** Opening Data records block **

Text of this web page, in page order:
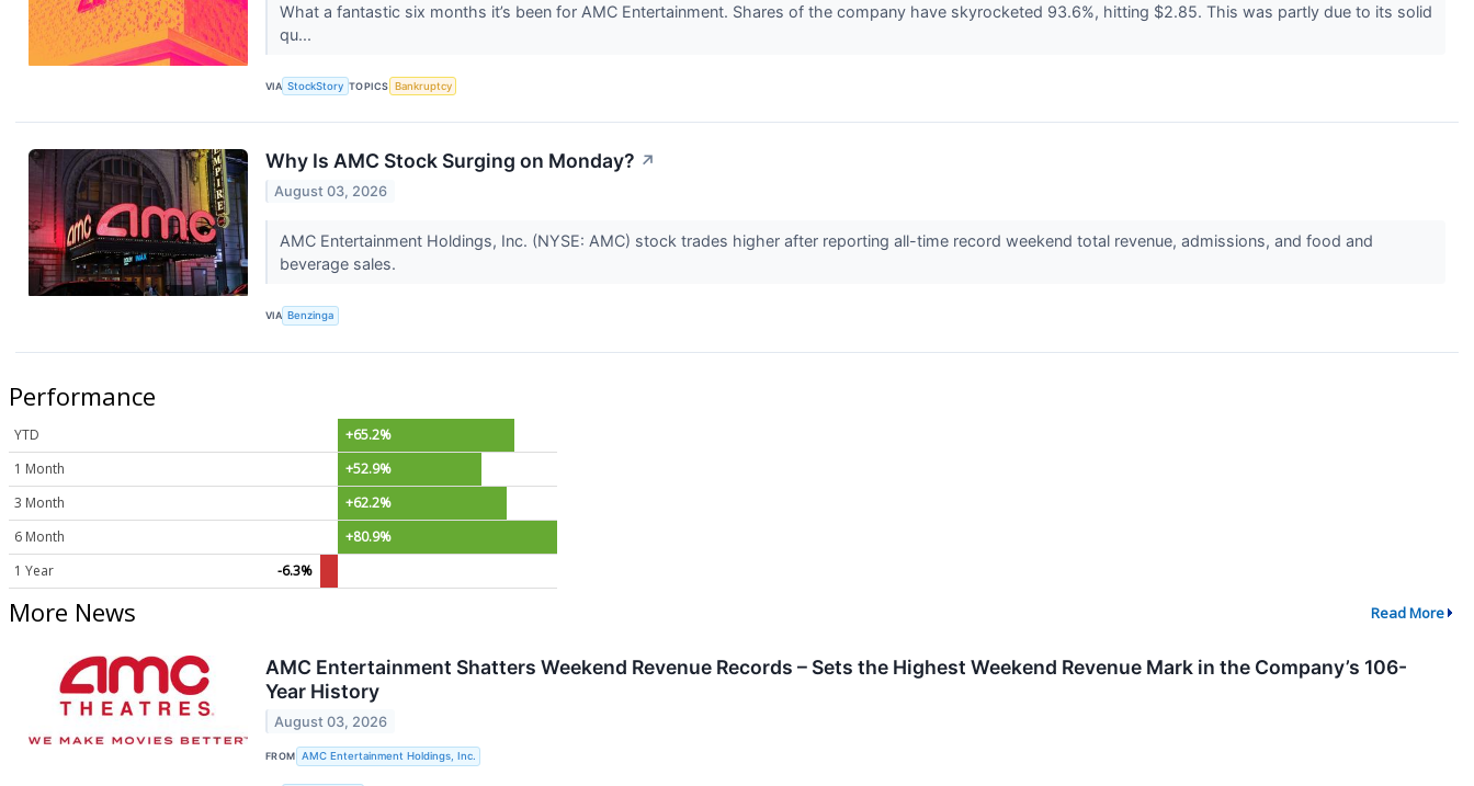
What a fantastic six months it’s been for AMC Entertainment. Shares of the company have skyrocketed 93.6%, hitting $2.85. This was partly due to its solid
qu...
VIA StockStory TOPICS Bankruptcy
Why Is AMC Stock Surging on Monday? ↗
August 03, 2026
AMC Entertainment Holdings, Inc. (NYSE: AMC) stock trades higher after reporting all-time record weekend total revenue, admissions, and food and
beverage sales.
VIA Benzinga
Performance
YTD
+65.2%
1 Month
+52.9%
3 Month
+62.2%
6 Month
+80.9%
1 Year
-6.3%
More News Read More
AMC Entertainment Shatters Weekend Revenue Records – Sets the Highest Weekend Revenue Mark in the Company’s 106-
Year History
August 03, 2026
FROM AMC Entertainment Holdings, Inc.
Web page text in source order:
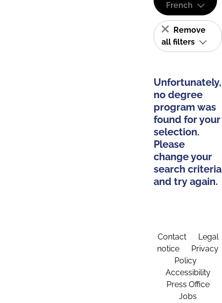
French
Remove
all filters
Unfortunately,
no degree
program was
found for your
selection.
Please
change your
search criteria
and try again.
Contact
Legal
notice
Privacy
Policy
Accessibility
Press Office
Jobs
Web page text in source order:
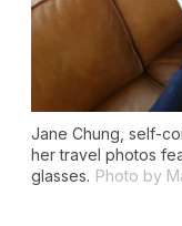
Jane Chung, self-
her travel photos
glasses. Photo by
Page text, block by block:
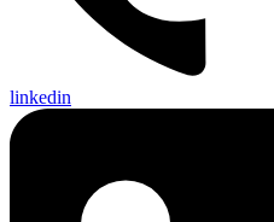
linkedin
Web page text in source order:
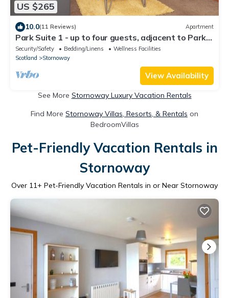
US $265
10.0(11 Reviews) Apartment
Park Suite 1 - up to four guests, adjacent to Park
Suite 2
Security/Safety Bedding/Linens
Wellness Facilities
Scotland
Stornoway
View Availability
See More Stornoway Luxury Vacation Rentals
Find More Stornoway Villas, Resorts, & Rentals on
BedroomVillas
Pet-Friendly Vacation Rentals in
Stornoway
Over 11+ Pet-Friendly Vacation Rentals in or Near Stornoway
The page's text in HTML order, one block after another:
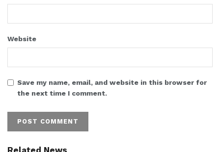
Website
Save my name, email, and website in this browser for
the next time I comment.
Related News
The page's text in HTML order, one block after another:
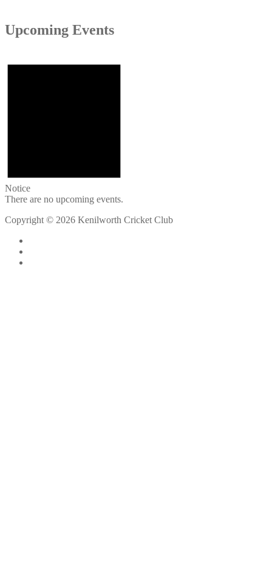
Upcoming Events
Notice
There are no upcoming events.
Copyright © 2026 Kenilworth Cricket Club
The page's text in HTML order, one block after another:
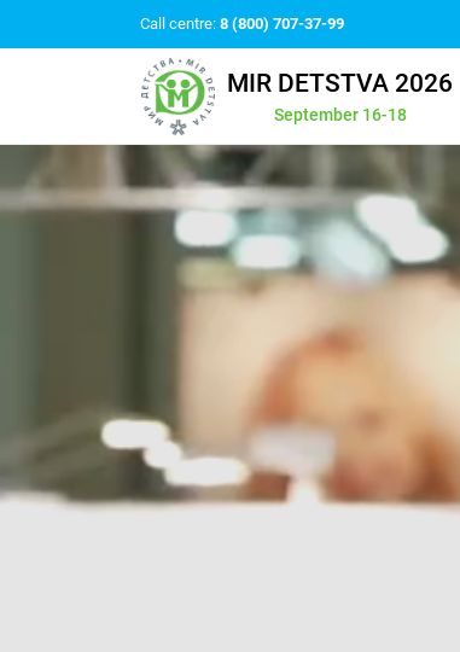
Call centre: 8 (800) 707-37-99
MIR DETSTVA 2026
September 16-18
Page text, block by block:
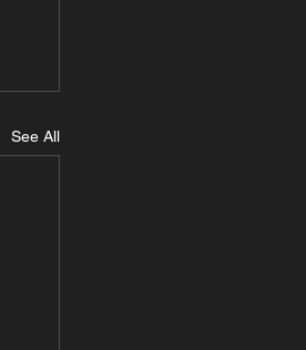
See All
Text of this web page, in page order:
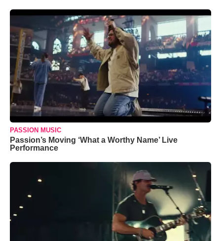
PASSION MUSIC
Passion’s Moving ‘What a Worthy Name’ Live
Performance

** Closing Data records block **

Work instructions: Copy the listing above word for word. Do not include the pictures.

Written answer:
Text of this web page, in page order:
What a fantastic six months it’s been for AMC Entertainment. Shares of the company have skyrocketed 93.6%, hitting $2.85. This was partly due to its solid
qu...
VIA StockStory TOPICS Bankruptcy
Why Is AMC Stock Surging on Monday? ↗
August 03, 2026
AMC Entertainment Holdings, Inc. (NYSE: AMC) stock trades higher after reporting all-time record weekend total revenue, admissions, and food and
beverage sales.
VIA Benzinga
Performance
YTD
+65.2%
1 Month
+52.9%
3 Month
+62.2%
6 Month
+80.9%
1 Year
-6.3%
More News Read More
AMC Entertainment Shatters Weekend Revenue Records – Sets the Highest Weekend Revenue Mark in the Company’s 106-
Year History
August 03, 2026
FROM AMC Entertainment Holdings, Inc.
Web page text in source order:
French
Remove
all filters
Unfortunately,
no degree
program was
found for your
selection.
Please
change your
search criteria
and try again.
Contact
Legal
notice
Privacy
Policy
Accessibility
Press Office
Jobs
Web page text in source order:
Jane Chung, self-
her travel photos
glasses. Photo by
Page text, block by block:
linkedin
Web page text in source order:
US $265
10.0(11 Reviews) Apartment
Park Suite 1 - up to four guests, adjacent to Park
Suite 2
Security/Safety Bedding/Linens
Wellness Facilities
Scotland
Stornoway
View Availability
See More Stornoway Luxury Vacation Rentals
Find More Stornoway Villas, Resorts, & Rentals on
BedroomVillas
Pet-Friendly Vacation Rentals in
Stornoway
Over 11+ Pet-Friendly Vacation Rentals in or Near Stornoway
The page's text in HTML order, one block after another:
Website
Save my name, email, and website in this browser for
the next time I comment.
Related News
The page's text in HTML order, one block after another:
Upcoming Events
Notice
There are no upcoming events.
Copyright © 2026 Kenilworth Cricket Club
The page's text in HTML order, one block after another:
Call centre: 8 (800) 707-37-99
MIR DETSTVA 2026
September 16-18
Page text, block by block:
See All
Text of this web page, in page order:
PASSION MUSIC
Passion’s Moving ‘What a Worthy Name’ Live
Performance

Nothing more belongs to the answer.